I sometimes forget how different gi/no-gi can be in grappling. I have to think back to my Judo days. In NGA, we don't tend to use the gi very often in techniques (because we can't expect that kind of help), except when specifically looking at how to capitalize on some types of clothing, or how to defend from someone using clothing against us. In Judo, of course, they use the gi a lot for grip and access to grip points that don't otherwise exist. So the only time the gi is a factor is when we're fully (or at least vigorously) resisting each other, because then we'll use whatever we have (including their gi). My quickest reminder of the difference is when I get on the mats with a BJJer or Judo player, wearing my gi. They quickly remind me.


----------



## Gerry Seymour (Dec 31, 2017)

geezer said:


> Rates often reflect the varying standards of living in different localities. So, if you lived in a place  where all the schools charged that much, you might well be making enough to afford their rates.


Agreed. KD is in New York. Prices there are different than prices down here. It's not common to find a school charging more than $100 down here, and not too hard to find something closer to $50 (my current fee).


----------



## Headhunter (Jan 1, 2018)

gpseymour said:


> I sometimes forget how different gi/no-gi can be in grappling. I have to think back to my Judo days. In NGA, we don't tend to use the gi very often in techniques (because we can't expect that kind of help), except when specifically looking at how to capitalize on some types of clothing, or how to defend from someone using clothing against us. In Judo, of course, they use the gi a lot for grip and access to grip points that don't otherwise exist. So the only time the gi is a factor is when we're fully (or at least vigorously) resisting each other, because then we'll use whatever we have (including their gi). My quickest reminder of the difference is when I get on the mats with a BJJer or Judo player, wearing my gi. They quickly remind me.

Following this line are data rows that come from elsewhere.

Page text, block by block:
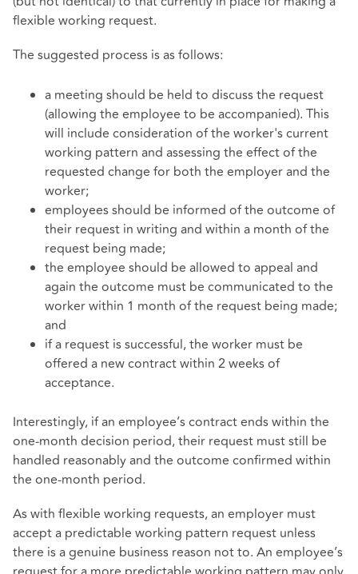
flexible working request.
The suggested process is as follows:
a meeting should be held to discuss the request
(allowing the employee to be accompanied). This
will include consideration of the worker's current
working pattern and assessing the effect of the
requested change for both the employer and the
worker;
employees should be informed of the outcome of
their request in writing and within a month of the
request being made;
the employee should be allowed to appeal and
again the outcome must be communicated to the
worker within 1 month of the request being made;
and
if a request is successful, the worker must be
offered a new contract within 2 weeks of
acceptance.
Interestingly, if an employee’s contract ends within the
one-month decision period, their request must still be
handled reasonably and the outcome confirmed within
the one-month period.
As with flexible working requests, an employer must
accept a predictable working pattern request unless
there is a genuine business reason not to. An employee’s

I prefer no gi In some ways as there's less to defend with collar chokes etc. that's why when I watch the old ufc events I don't know why some insisted on wearing a gi especially knowing they'd be fighting Gracie its just giving him more weapon and he did actually win some by collar choke


----------



## Gerry Seymour (Jan 1, 2018)

Headhunter said:


> I prefer no gi In some ways as there's less to defend with collar chokes etc. that's why when I watch the old ufc events I don't know why some insisted on wearing a gi especially knowing they'd be fighting Gracie its just giving him more weapon and he did actually win some by collar choke


I don't get it, either. I mean, it's what they're comfortable in (no way I'd be comfortable in a pair of vale tudo shorts and nothing else, so I'm pretty sure that's why they chose it. But I don't know why the practical concern of the competition didn't override that.


----------



## JR 137 (Jan 1, 2018)

Headhunter said:


> I prefer no gi In some ways as there's less to defend with collar chokes etc. that's why when I watch the old ufc events I don't know why some insisted on wearing a gi especially knowing they'd be fighting Gracie its just giving him more weapon and he did actually win some by collar choke


When the UFC was new, I remember reading that they wanted people to wear their style’s traditional uniform.  They didn’t require it, but they wanted that visual to reinforce the style vs style thing.

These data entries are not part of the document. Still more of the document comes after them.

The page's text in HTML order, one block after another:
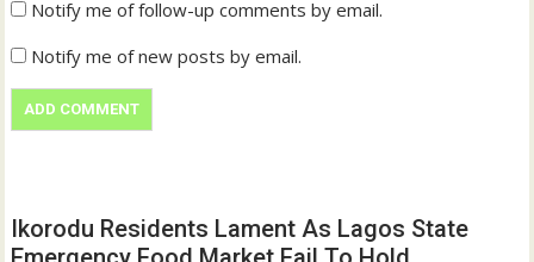
Notify me of follow-up comments by email.
Notify me of new posts by email.
Ikorodu Residents Lament As Lagos State
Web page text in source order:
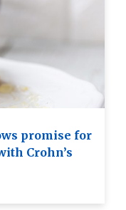
promise for
Crohn’s
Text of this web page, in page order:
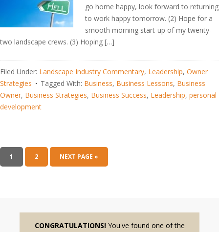
go home happy, look forward to returning
to work happy tomorrow. (2) Hope for a
smooth morning start-up of my twenty-
two landscape crews. (3) Hoping […]
Filed Under: Landscape Industry Commentary, Leadership, Owner
Strategies
Tagged With: Business, Business Lessons, Business
Owner, Business Strategies, Business Success, Leadership, personal
development
1 2 NEXT PAGE »
CONGRATULATIONS!You've found one of the
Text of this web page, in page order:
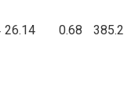
26.14 0.68 385.2
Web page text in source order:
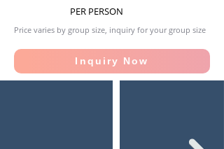
PER PERSON
Price varies by group size, inquiry for your group size
Inquiry Now
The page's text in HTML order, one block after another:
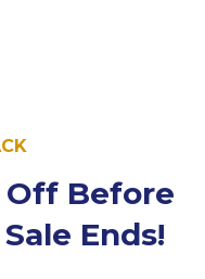
Off Before
Ends!

They asked a wrestler to wear a singlet, but he refused.  He said he didn’t want to give Gracie an easy weapon where he could wrap the shoulder strap from it around his throat.

I could be wrong, but doesn’t wearing your own gi give you a bit of an advantage in that you can grab your own sleeve during some chokes and the like for a little extra leverage?  I’m quite sure that advantage is easily outweighed by the fact that your opponent can grab it too though.

Regardless, in the earliest days, they were selling the style he style aspect of the event.  What better way to reinforce that than having gis, wrestling singlets/trunks, boxing shorts, etc.


----------



## Gerry Seymour (Jan 1, 2018)

JR 137 said:


> When the UFC was new, I remember reading that they wanted people to wear their style’s traditional uniform.  They didn’t require it, but they wanted that visual to reinforce the style vs style thing.
> 
> They asked a wrestler to wear a singlet, but he refused.  He said he didn’t want to give Gracie an easy weapon where he could wrap the shoulder strap from it around his throat.
> 
> ...


There is some advantage to the gi - there were things I learned in Judo that used your own gi as a grip point. But there are far more that use your opponent's gi. Even for folks not trained to it, a gi is much easier to grab than a sweaty upper arm or forearm.


----------



## Charlemagne (Jan 2, 2018)

Headhunter said:


> I prefer no gi In some ways as there's less to defend with collar chokes etc. that's why when I watch the old ufc events I don't know why some insisted on wearing a gi especially knowing they'd be fighting Gracie its just giving him more weapon and he did actually win some by collar choke



In the first one, they had simply never seen it done that way, and after that, they were simply unable or unwilling to believe that they could be dominated in that way by someone with only rudimentary striking skills.  They honestly believed that they could control the distance and prevent themselves from ending up on the ground.  Heck, for many years after that, people still believed it, as evidenced by the many such articles in rags such as BB mag, etc.  Double heck, some people still believe it today.


----------



## Charlemagne (Jan 2, 2018)

JR 137 said:


> I could be wrong, but doesn’t wearing your own gi give you a bit of an advantage in that you can grab your own sleeve during some chokes and the like for a little extra leverage?  I’m quite sure that advantage is easily outweighed by the fact that your opponent can grab it too though.



It can, and it works both ways as you noted.  I would suggest that it is even more so today than back then, given the way that that the gi game has evolved in recent years.


----------